[The input]
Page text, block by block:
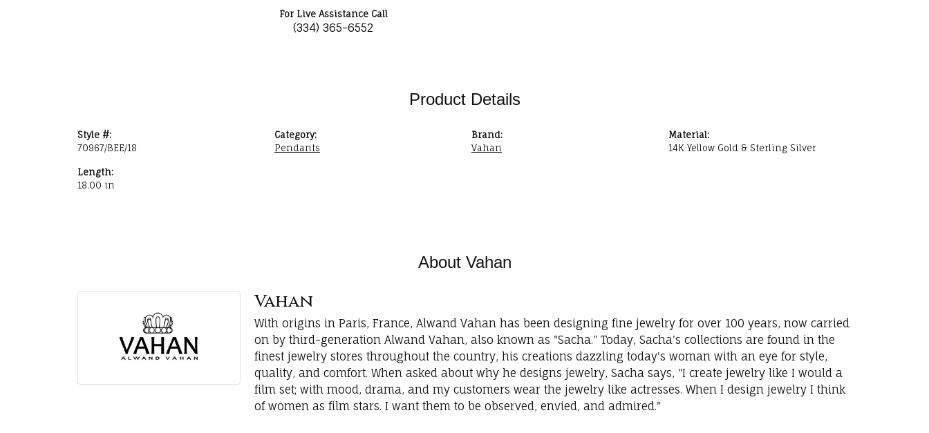
For Live Assistance Call
(334) 365-6552
Product Details
Style #:
70967/BEE/18
Length:
18.00 in
Category:
Pendants
Brand:
Vahan
Material:
14K Yellow Gold & Sterling Silver
About Vahan
Vahan
With origins in Paris, France, Alwand Vahan has been designing fine jewelry for over 100 years, now carried
on by third-generation Alwand Vahan, also known as "Sacha." Today, Sacha's collections are found in the
finest jewelry stores throughout the country, his creations dazzling today's woman with an eye for style,
quality, and comfort. When asked about why he designs jewelry, Sacha says, "I create jewelry like I would a
film set; with mood, drama, and my customers wear the jewelry like actresses. When I design jewelry I think
of women as film stars. I want them to be observed, envied, and admired."
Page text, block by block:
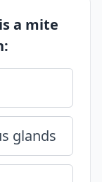
a mite
glands
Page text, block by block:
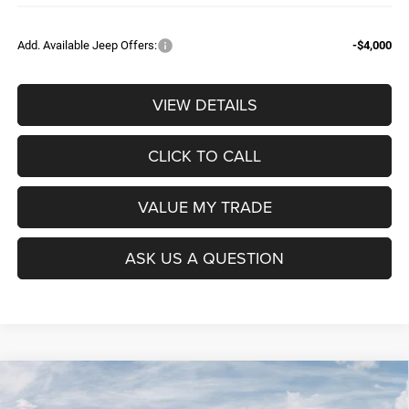
Add. Available Jeep Offers: -$4,000
VIEW DETAILS
CLICK TO CALL
VALUE MY TRADE
ASK US A QUESTION
2026 RAM 1500
BIG HORN CREW CAB 4X4 5'7'
BOX
$9,965 $52,604
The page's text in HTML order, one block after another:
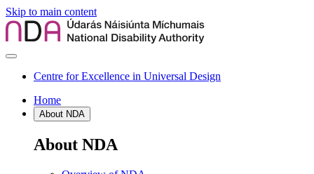
Skip to main content
Centre for Excellence in Universal Design
Home
About NDA
About NDA
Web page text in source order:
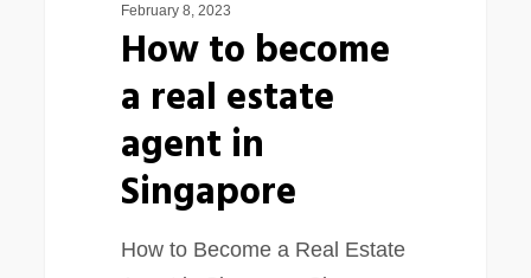
February 8, 2023
How to become
a real estate
agent in
Singapore
How to Become a Real Estate
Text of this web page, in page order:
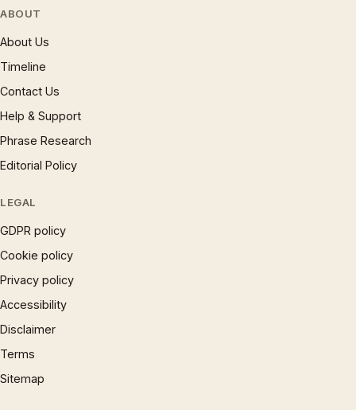
ABOUT
About Us
Timeline
Contact Us
Help & Support
Phrase Research
Editorial Policy
LEGAL
GDPR policy
Cookie policy
Privacy policy
Accessibility
Disclaimer
Terms
Sitemap
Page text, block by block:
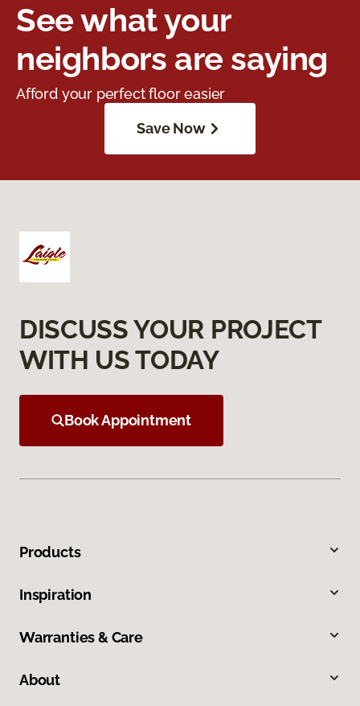
See what your
neighbors are saying
Afford your perfect floor easier
Save Now
DISCUSS YOUR PROJECT
WITH US TODAY
Book Appointment
Products
Inspiration
Warranties & Care
About
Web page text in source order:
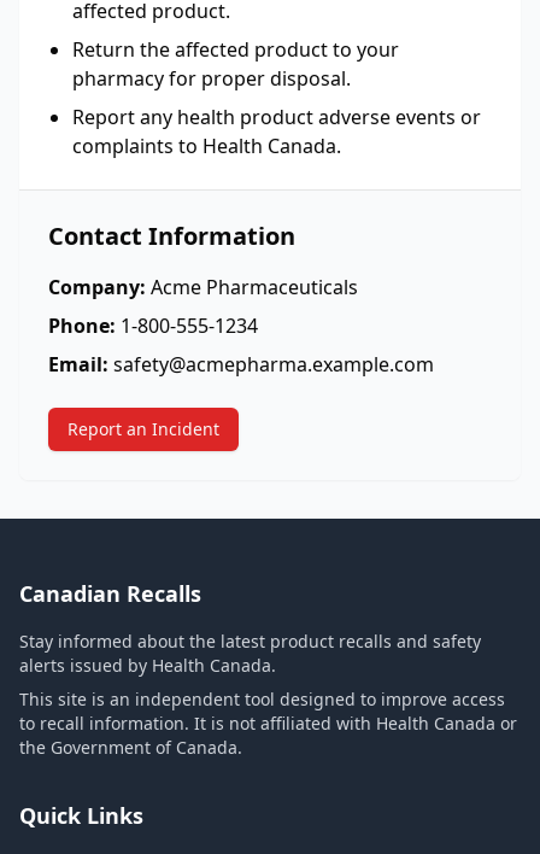
affected product.
Return the affected product to your
pharmacy for proper disposal.
Report any health product adverse events or
complaints to Health Canada.
Contact Information
Company: Acme Pharmaceuticals
Phone: 1-800-555-1234
Email: safety@acmepharma.example.com
Report an Incident
Canadian Recalls
Stay informed about the latest product recalls and safety
alerts issued by Health Canada.
This site is an independent tool designed to improve access
to recall information. It is not affiliated with Health Canada or
the Government of Canada.
Quick Links
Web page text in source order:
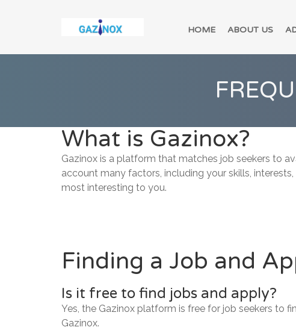
HOME ABOUT US
What is Gazinox?
Gazinox is a platform that matches job seekers to
account many factors, including your skills,
most interesting to you.
Finding a Job and
Is it free to find jobs and apply?
Yes, the Gazinox platform is free for job seekers to
Gazinox.
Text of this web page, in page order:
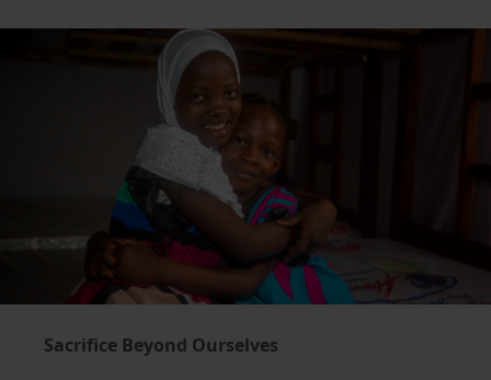
Sacrifice Beyond Ourselves
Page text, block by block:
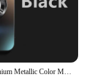
Luxury Titanium Metallic Color Matte Magnetic Case for iPhone 16 15 14 13 12 11 Pro Max Plus Case for Magsafe Wireless Charge
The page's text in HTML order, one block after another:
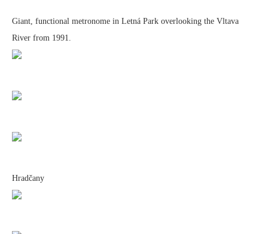
Giant, functional metronome in Letná Park overlooking the Vltava
River from 1991.
Hradčany
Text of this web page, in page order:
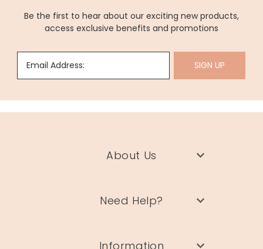
Be the first to hear about our exciting new products,
access exclusive benefits and promotions
Email Address: SIGN UP
About Us
Need Help?
Information
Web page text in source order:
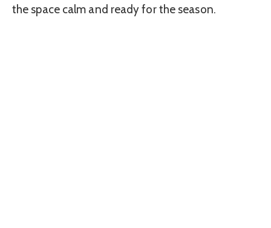
the space calm and ready for the season.
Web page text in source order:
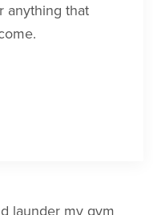
anything that
launder my gym
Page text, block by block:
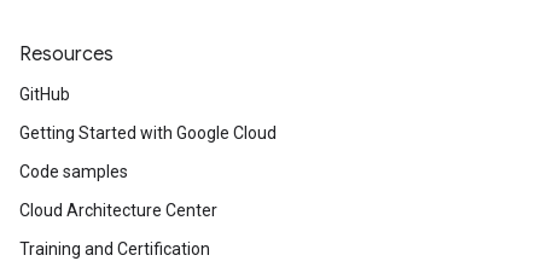
Resources
GitHub
Getting Started with Google Cloud
Code samples
Cloud Architecture Center
Training and Certification
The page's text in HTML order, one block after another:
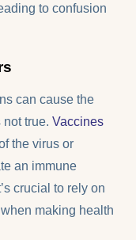
to confusion
can cause the
true. Vaccines
the virus or
an immune
crucial to rely on
making health
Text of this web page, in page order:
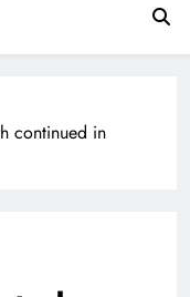
continued in
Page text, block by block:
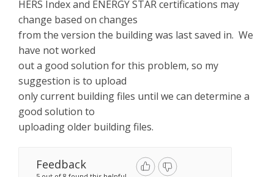
HERS Index and ENERGY STAR certifications may
change based on changes
from the version the building was last saved in. We
have not worked
out a good solution for this problem, so my
suggestion is to upload
only current building files until we can determine a
good solution to
uploading older building files.
Feedback
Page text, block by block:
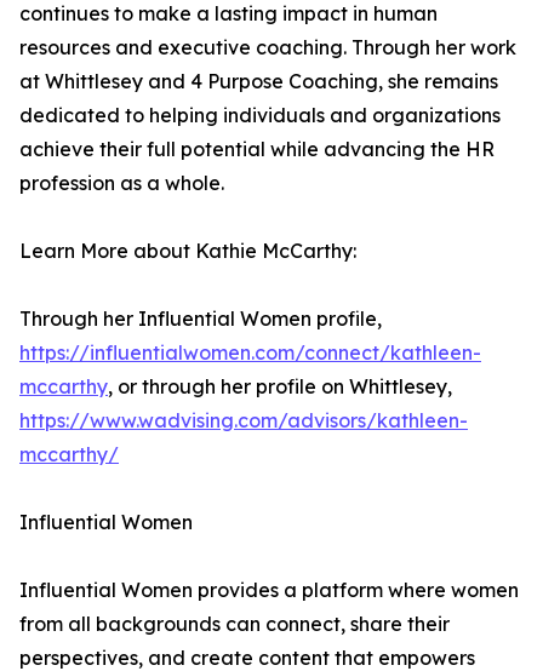
continues to make a lasting impact in human
resources and executive coaching. Through her work
at Whittlesey and 4 Purpose Coaching, she remains
dedicated to helping individuals and organizations
achieve their full potential while advancing the HR
profession as a whole.
Learn More about Kathie McCarthy:
Through her Influential Women profile,
https://influentialwomen.com/connect/kathleen-
mccarthy, or through her profile on Whittlesey,
https://www.wadvising.com/advisors/kathleen-
mccarthy/
Influential Women
Influential Women provides a platform where women
from all backgrounds can connect, share their
perspectives, and create content that empowers
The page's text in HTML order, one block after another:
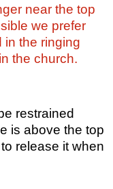
near the top
we prefer
in the ringing
the church.
restrained
is above the top
release it when
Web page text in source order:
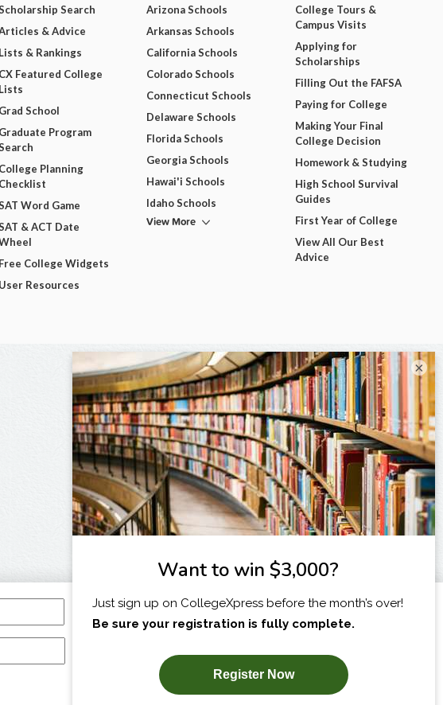
I am...
SUBSCRIBE NOW!
Search
& Advice
Lists & Rankings
CX Featured College
Lists
Grad School
Graduate Program
College Planning
Checklist
Word Game
& ACT Date
Free College Widgets
User Resources
Arizona Schools
Arkansas Schools
California Schools
Colorado Schools
Connecticut Schools
Delaware Schools
Florida Schools
Georgia Schools
Hawai'i Schools
Idaho Schools
View More
College Tours &
Campus Visits
Applying for
Scholarships
Filling Out the FAFSA
Paying for College
Making Your Final
College Decision
Homework & Studying
High School Survival
Guides
First Year of College
View All Our Best
Advice
×
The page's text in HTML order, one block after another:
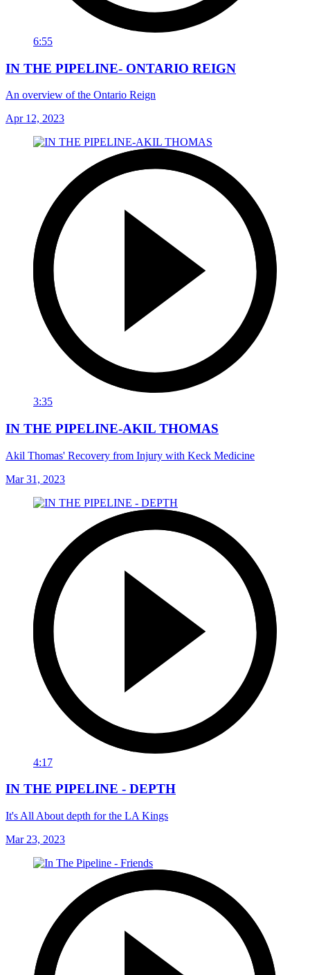
6:55
IN THE PIPELINE- ONTARIO REIGN
An overview of the Ontario Reign
Apr 12, 2023
3:35
IN THE PIPELINE-AKIL THOMAS
Akil Thomas' Recovery from Injury with Keck Medicine
Mar 31, 2023
4:17
IN THE PIPELINE - DEPTH
It's All About depth for the LA Kings
Mar 23, 2023
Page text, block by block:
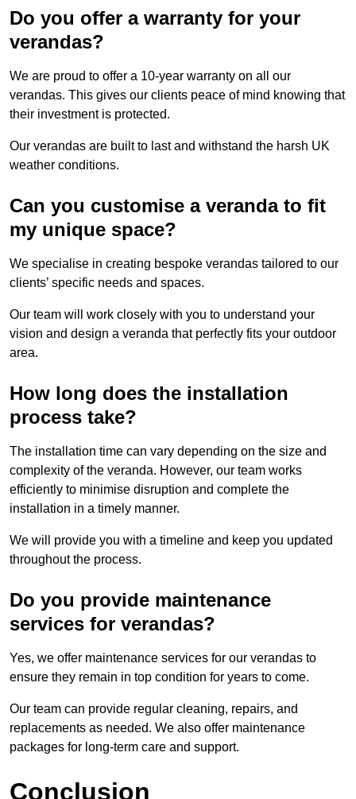
Do you offer a warranty for your
verandas?
We are proud to offer a 10-year warranty on all our
verandas. This gives our clients peace of mind knowing that
their investment is protected.
Our verandas are built to last and withstand the harsh UK
weather conditions.
Can you customise a veranda to fit
my unique space?
We specialise in creating bespoke verandas tailored to our
clients’ specific needs and spaces.
Our team will work closely with you to understand your
vision and design a veranda that perfectly fits your outdoor
area.
How long does the installation
process take?
The installation time can vary depending on the size and
complexity of the veranda. However, our team works
efficiently to minimise disruption and complete the
installation in a timely manner.
We will provide you with a timeline and keep you updated
throughout the process.
Do you provide maintenance
services for verandas?
Yes, we offer maintenance services for our verandas to
ensure they remain in top condition for years to come.
Our team can provide regular cleaning, repairs, and
replacements as needed. We also offer maintenance
packages for long-term care and support.
Conclusion
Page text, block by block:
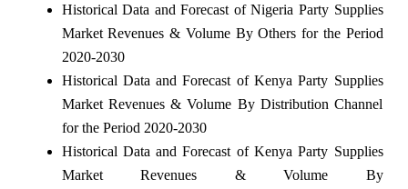
Historical Data and Forecast of Nigeria Party Supplies
Market Revenues & Volume By Others for the Period
2020-2030
Historical Data and Forecast of Kenya Party Supplies
Market Revenues & Volume By Distribution Channel
for the Period 2020-2030
Historical Data and Forecast of Kenya Party Supplies
Market Revenues & Volume By
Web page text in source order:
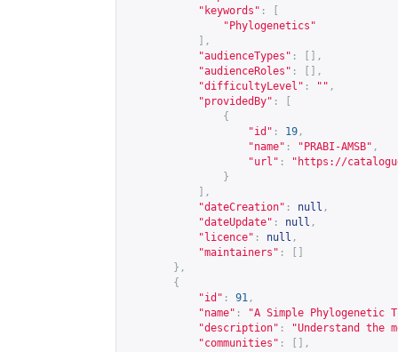
"keywords" :
"Phylogenetics"
],
"audienceTypes" :
[],
"audienceRoles" :
[],
"difficultyLevel" : "" ,
"providedBy" :
{
"id" : 19 ,
"name" : "PRABI-AMSB" ,
"url" : " https://
}
],
"dateCreation" : null ,
"dateUpdate" : null ,
"licence" : null ,
"maintainers" :
},
{
"id" : 91 ,
"name" :
"A Simple Phylogenetic
"description" :
"Understand the
"communities" : [],
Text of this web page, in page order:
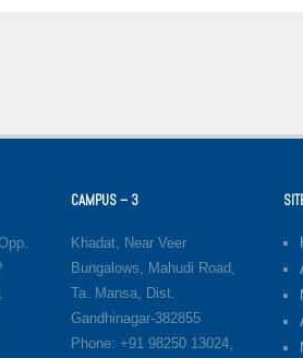
CAMPUS – 3
Khadat, Near Veer
Bungalows, Mahudi Road,
Ta. Mansa, Dist.
Gandhinagar-382855
Phone: +91 98250 13024,
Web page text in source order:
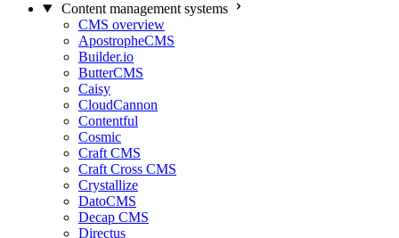
Content management systems
CMS overview
ApostropheCMS
Builder.io
ButterCMS
Caisy
CloudCannon
Contentful
Cosmic
Craft CMS
Craft Cross CMS
Crystallize
DatoCMS
Decap CMS
Directus

[Exercise instructions] Print the whole listing exactly. No pictures belong in the copy.

[Expected output]
Page text, block by block:
For Live Assistance Call
(334) 365-6552
Product Details
Style #:
70967/BEE/18
Length:
18.00 in
Category:
Pendants
Brand:
Vahan
Material:
14K Yellow Gold & Sterling Silver
About Vahan
Vahan
With origins in Paris, France, Alwand Vahan has been designing fine jewelry for over 100 years, now carried
on by third-generation Alwand Vahan, also known as "Sacha." Today, Sacha's collections are found in the
finest jewelry stores throughout the country, his creations dazzling today's woman with an eye for style,
quality, and comfort. When asked about why he designs jewelry, Sacha says, "I create jewelry like I would a
film set; with mood, drama, and my customers wear the jewelry like actresses. When I design jewelry I think
of women as film stars. I want them to be observed, envied, and admired."
Page text, block by block:
a mite
glands
Page text, block by block:
Add. Available Jeep Offers: -$4,000
VIEW DETAILS
CLICK TO CALL
VALUE MY TRADE
ASK US A QUESTION
2026 RAM 1500
BIG HORN CREW CAB 4X4 5'7'
BOX
$9,965 $52,604
The page's text in HTML order, one block after another:
Skip to main content
Centre for Excellence in Universal Design
Home
About NDA
About NDA
Web page text in source order:
February 8, 2023
How to become
a real estate
agent in
Singapore
How to Become a Real Estate
Text of this web page, in page order:
ABOUT
About Us
Timeline
Contact Us
Help & Support
Phrase Research
Editorial Policy
LEGAL
GDPR policy
Cookie policy
Privacy policy
Accessibility
Disclaimer
Terms
Sitemap
Page text, block by block:
See what your
neighbors are saying
Afford your perfect floor easier
Save Now
DISCUSS YOUR PROJECT
WITH US TODAY
Book Appointment
Products
Inspiration
Warranties & Care
About
Web page text in source order:
affected product.
Return the affected product to your
pharmacy for proper disposal.
Report any health product adverse events or
complaints to Health Canada.
Contact Information
Company: Acme Pharmaceuticals
Phone: 1-800-555-1234
Email: safety@acmepharma.example.com
Report an Incident
Canadian Recalls
Stay informed about the latest product recalls and safety
alerts issued by Health Canada.
This site is an independent tool designed to improve access
to recall information. It is not affiliated with Health Canada or
the Government of Canada.
Quick Links
Web page text in source order:
HOME ABOUT US
What is Gazinox?
Gazinox is a platform that matches job seekers to
account many factors, including your skills,
most interesting to you.
Finding a Job and
Is it free to find jobs and apply?
Yes, the Gazinox platform is free for job seekers to
Gazinox.
Text of this web page, in page order:
Sacrifice Beyond Ourselves
Page text, block by block:
Luxury Titanium Metallic Color Matte Magnetic Case for iPhone 16 15 14 13 12 11 Pro Max Plus Case for Magsafe Wireless Charge
The page's text in HTML order, one block after another:
Giant, functional metronome in Letná Park overlooking the Vltava
River from 1991.
Hradčany
Text of this web page, in page order:
Be the first to hear about our exciting new products,
access exclusive benefits and promotions
Email Address: SIGN UP
About Us
Need Help?
Information
Web page text in source order:
the space calm and ready for the season.
Web page text in source order:
anything that
launder my gym
Page text, block by block:
Resources
GitHub
Getting Started with Google Cloud
Code samples
Cloud Architecture Center
Training and Certification
The page's text in HTML order, one block after another:
to confusion
can cause the
true. Vaccines
the virus or
an immune
crucial to rely on
making health
Text of this web page, in page order:
continued in
Page text, block by block:
HERS Index and ENERGY STAR certifications may
change based on changes
from the version the building was last saved in. We
have not worked
out a good solution for this problem, so my
suggestion is to upload
only current building files until we can determine a
good solution to
uploading older building files.
Feedback
Page text, block by block:
continues to make a lasting impact in human
resources and executive coaching. Through her work
at Whittlesey and 4 Purpose Coaching, she remains
dedicated to helping individuals and organizations
achieve their full potential while advancing the HR
profession as a whole.
Learn More about Kathie McCarthy:
Through her Influential Women profile,
https://influentialwomen.com/connect/kathleen-
mccarthy, or through her profile on Whittlesey,
https://www.wadvising.com/advisors/kathleen-
mccarthy/
Influential Women
Influential Women provides a platform where women
from all backgrounds can connect, share their
perspectives, and create content that empowers
The page's text in HTML order, one block after another:
near the top
we prefer
in the ringing
the church.
restrained
is above the top
release it when
Web page text in source order:
I am...
SUBSCRIBE NOW!
Search
& Advice
Lists & Rankings
CX Featured College
Lists
Grad School
Graduate Program
College Planning
Checklist
Word Game
& ACT Date
Free College Widgets
User Resources
Arizona Schools
Arkansas Schools
California Schools
Colorado Schools
Connecticut Schools
Delaware Schools
Florida Schools
Georgia Schools
Hawai'i Schools
Idaho Schools
View More
College Tours &
Campus Visits
Applying for
Scholarships
Filling Out the FAFSA
Paying for College
Making Your Final
College Decision
Homework & Studying
High School Survival
Guides
First Year of College
View All Our Best
Advice
×
The page's text in HTML order, one block after another:
6:55
IN THE PIPELINE- ONTARIO REIGN
An overview of the Ontario Reign
Apr 12, 2023
3:35
IN THE PIPELINE-AKIL THOMAS
Akil Thomas' Recovery from Injury with Keck Medicine
Mar 31, 2023
4:17
IN THE PIPELINE - DEPTH
It's All About depth for the LA Kings
Mar 23, 2023
Page text, block by block:
Do you offer a warranty for your
verandas?
We are proud to offer a 10-year warranty on all our
verandas. This gives our clients peace of mind knowing that
their investment is protected.
Our verandas are built to last and withstand the harsh UK
weather conditions.
Can you customise a veranda to fit
my unique space?
We specialise in creating bespoke verandas tailored to our
clients’ specific needs and spaces.
Our team will work closely with you to understand your
vision and design a veranda that perfectly fits your outdoor
area.
How long does the installation
process take?
The installation time can vary depending on the size and
complexity of the veranda. However, our team works
efficiently to minimise disruption and complete the
installation in a timely manner.
We will provide you with a timeline and keep you updated
throughout the process.
Do you provide maintenance
services for verandas?
Yes, we offer maintenance services for our verandas to
ensure they remain in top condition for years to come.
Our team can provide regular cleaning, repairs, and
replacements as needed. We also offer maintenance
packages for long-term care and support.
Conclusion
Page text, block by block:
Historical Data and Forecast of Nigeria Party Supplies
Market Revenues & Volume By Others for the Period
2020-2030
Historical Data and Forecast of Kenya Party Supplies
Market Revenues & Volume By Distribution Channel
for the Period 2020-2030
Historical Data and Forecast of Kenya Party Supplies
Market Revenues & Volume By
Web page text in source order:
"keywords" :
"Phylogenetics"
],
"audienceTypes" :
[],
"audienceRoles" :
[],
"difficultyLevel" : "" ,
"providedBy" :
{
"id" : 19 ,
"name" : "PRABI-AMSB" ,
"url" : " https://
}
],
"dateCreation" : null ,
"dateUpdate" : null ,
"licence" : null ,
"maintainers" :
},
{
"id" : 91 ,
"name" :
"A Simple Phylogenetic
"description" :
"Understand the
"communities" : [],
Text of this web page, in page order:
CAMPUS – 3
Khadat, Near Veer
Bungalows, Mahudi Road,
Ta. Mansa, Dist.
Gandhinagar-382855
Phone: +91 98250 13024,
Web page text in source order:
Content management systems
CMS overview
ApostropheCMS
Builder.io
ButterCMS
Caisy
CloudCannon
Contentful
Cosmic
Craft CMS
Craft Cross CMS
Crystallize
DatoCMS
Decap CMS
Directus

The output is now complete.